Der Frieden als Laboratorium.

Analyse der Demobilisierungszonen in Kolumbien und ihre Auswirkungen auf die Wiedereingliederung ehemaliger Guerilla der FARC-EP

Einer der wichtigsten Aspekte des Friedensabkommens in Kolumbien zwischen der Regierung und der Farc-Guerrilla war die Einrichtung sogenannter Übergangszonen zur Normalisierung (Zonas veredales transitorias de normalización – ZVTN). Ihr Ziel sollte es sein, den Waffenstillstand und die Waffenabgabe der Farc zu garantieren, um somit die Reinkorporation der ehemaligen Kämpfer in das Zivilleben und ihren Übergang in die Legalität vorzubereiten. Insgesamt wurden 23 solcher Gebiete und 7 Konzentrationspunkte in verschiedenen Regionen des Landes geschaffen.

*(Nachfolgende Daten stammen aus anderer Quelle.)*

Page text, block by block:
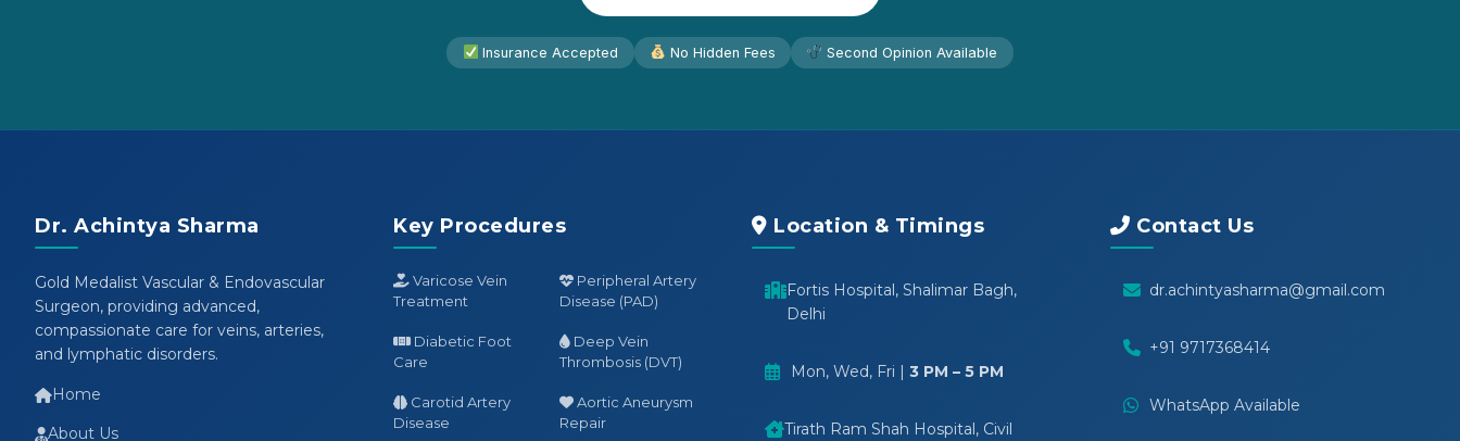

In diesen Gebieten wurden Unterkünfte für die Kämpfer errichtet, die anfänglich für einen Maximalzeitraum von 180 Tagen geplant waren. Allerdings wurde dieser Zeitplan zweimal verlängert, sodass sich die Aufenthaltsdauer der ehemaligen Guerilleros in den Gebieten bis zum Verfassen dieses Textes hinzog. Im Regierungsdekret vom 28. Juli 2017 taufte man die Gebiete in Territorien der Fortbildung und Normalisierung um, womit die Etappe der Reintegration ins Zivilleben eingeläutet werden sollte, nachdem die Waffenabgabe erfolgt war. Das Ziel der Camps sollte es nun sein, kollektive Projekte zur wirtschaftlichen Produktion zu schaffen und die ehemaligen Kämpfer entsprechend dafür auszubilden. Genau diese Integrationsstrategie wurde von der Regierung und der Farc in den Friedensverhandlungen vereinbart, wobei die dafür notwendigen Gelder aus dem Staatshaushalt bereitgestellt werden sollen. Jeder demobilisierte und registrierte Guerillero erhielt zuerst einen finanziellen Anreiz von umgerechnet ca. 580,- Euro und danach eine über zwei Jahre garantierte Monatszahlung in Höhe des Mindestlohns (ca. 230,- Euro), was für kolumbianische Verhältnisse eine recht gute Absicherung darstellt – zumindest, wenn man berücksichtigt, dass Unterkunft und Essen in den Camps kostenlos zur Verfügung gestellt werden. Gleichzeitig sollten staatliche Fortbildungsinstitutionen die Weiterbildungen für die Demobilisierten sicherstellen, an denen auch die umliegenden Dorfbewohner teilnehmen konnten.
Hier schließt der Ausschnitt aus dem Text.